Ho avuto la fortuna di fare le vacanze sia di qua che di là.
Nel Salento dal 1972 ad oggi (avevo tre anni la prima volta), in Sardegna solo dal 2003.
Sono cresciuto l’estate con il profumo delle piante secche e del finocchio selvatico, tra le forme mostruose degli ulivi di notte e l’ingegneria stupefacente dei muretti a secco.
Poi, dopo i trenta, ho passato anche il Tirreno.

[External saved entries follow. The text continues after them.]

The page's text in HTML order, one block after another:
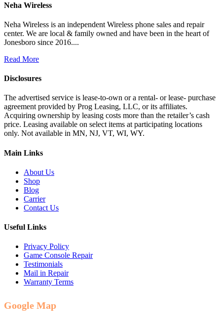
Neha Wireless
Neha Wireless is an independent Wireless phone sales and repair
center. We are local & family owned and have been in the heart of
Jonesboro since 2016....
Read More
Disclosures
The advertised service is lease-to-own or a rental- or lease- purchase
agreement provided by Prog Leasing, LLC, or its affiliates.
Acquiring ownership by leasing costs more than the retailer’s cash
price. Leasing available on select items at participating locations
only. Not available in MN, NJ, VT, WI, WY.
Main Links
About Us
Shop
Blog
Carrier
Contact Us
Useful Links
Privacy Policy
Game Console Repair
Testimonials
Mail in Repair
Warranty Terms
Google Map
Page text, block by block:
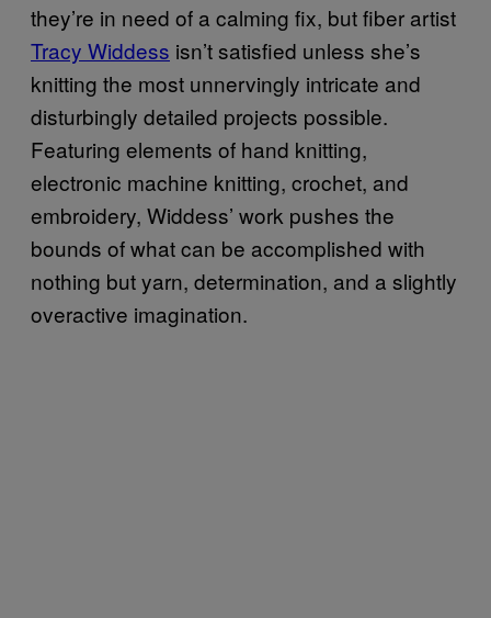
they’re in need of a calming fix, but fiber artist
Tracy Widdess isn’t satisfied unless she’s
knitting the most unnervingly intricate and
disturbingly detailed projects possible.
Featuring elements of hand knitting,
electronic machine knitting, crochet, and
embroidery, Widdess’ work pushes the
bounds of what can be accomplished with
nothing but yarn, determination, and a slightly
overactive imagination.

E ho visto un mare turchese, granito rosa e sabbia d’avorio. Mi sono bagnato guardando la Corsica ad un passo, Budelli a poche bracciate e la Maddalena che spuntava da dietro l’insenatura.

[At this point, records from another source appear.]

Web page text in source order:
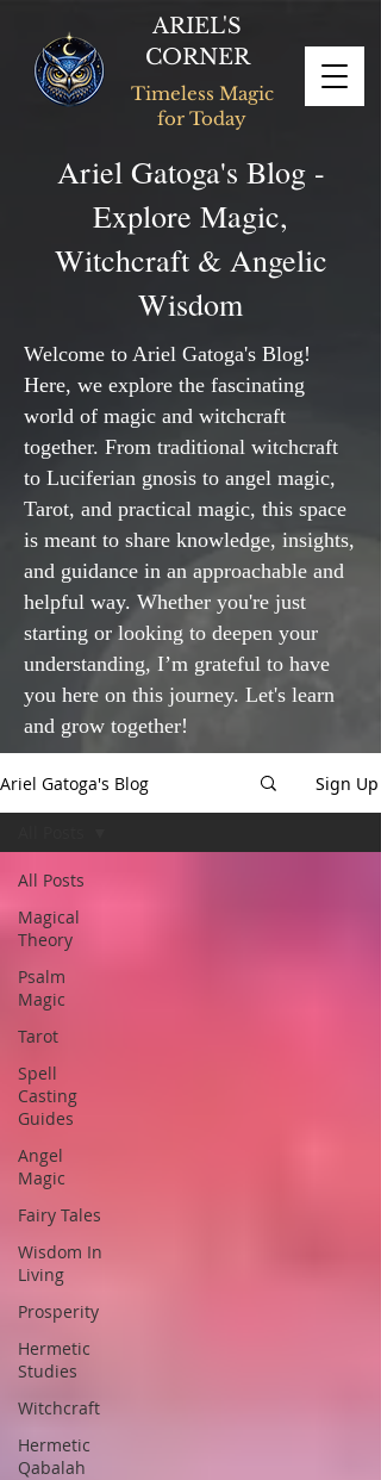
ARIEL'S
CORNER
Timeless Magic
for Today
Ariel Gatoga's Blog -
Explore Magic,
Witchcraft & Angelic
Wisdom
Welcome to Ariel Gatoga's Blog!
Here, we explore the fascinating
world of magic and witchcraft
together. From traditional witchcraft
to Luciferian gnosis to angel magic,
Tarot, and practical magic, this space
is meant to share knowledge, insights,
and guidance in an approachable and
helpful way. Whether you're just
starting or looking to deepen your
understanding, I’m grateful to have
you here on this journey. Let's learn
and grow together!
Ariel Gatoga's Blog Sign Up
All Posts
Magical
Theory
Psalm
Magic
Tarot
Spell
Casting
Guides
Angel
Magic
Fairy Tales
Wisdom In
Living
Prosperity
Hermetic
Studies
Witchcraft
Hermetic
Qabalah

La bellezza si è data appuntamento qui, dicevo, ma il cuore non si scaldava.
Forse sono i mattoni troppo recenti. Forse è l’ordine milanese che in pochi anni ha messo in fila casette, appartamenti e bungalow.

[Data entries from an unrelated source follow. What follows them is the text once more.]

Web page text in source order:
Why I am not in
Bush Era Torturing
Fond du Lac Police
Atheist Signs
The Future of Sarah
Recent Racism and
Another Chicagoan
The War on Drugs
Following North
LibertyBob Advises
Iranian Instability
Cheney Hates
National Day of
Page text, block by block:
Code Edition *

Forse è l’asettica disciplina del turismo moderno e trendy.
Ho visto anche Porto Cervo e sono passato per Porto Rotondo. Ho visto gli yatch ormeggiati e i pavoni che si beavano. Qualcosa non mi tornava.
Per questo, alla fine, torno a Salento (vidi ‘o mare quant’è bello pure qui…). Perché di bellezze fredde ce ne sono anche troppe tutti i giorni.
Ma qualcosa che ti scalda il petto, ti porta su e ti ricorda quando eri bambino è davvero difficile da trovare.